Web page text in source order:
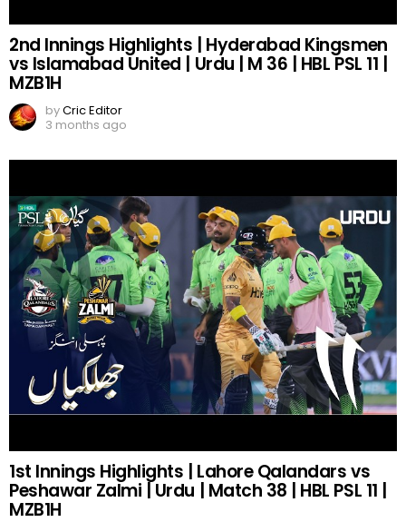
2nd Innings Highlights | Hyderabad Kingsmen
vs Islamabad United | Urdu | M 36 | HBL PSL 11 |
MZB1H
byCric Editor
3 months ago
1st Innings Highlights | Lahore Qalandars vs
Peshawar Zalmi | Urdu | Match 38 | HBL PSL 11 |
MZB1H

-----

Brief:
Repeat exactly the lines from the one containing "1st Innings Highlights | Lahore Qalandars vs" to the end of the records.

Exercise output:
1st Innings Highlights | Lahore Qalandars vs
Peshawar Zalmi | Urdu | Match 38 | HBL PSL 11 |
MZB1H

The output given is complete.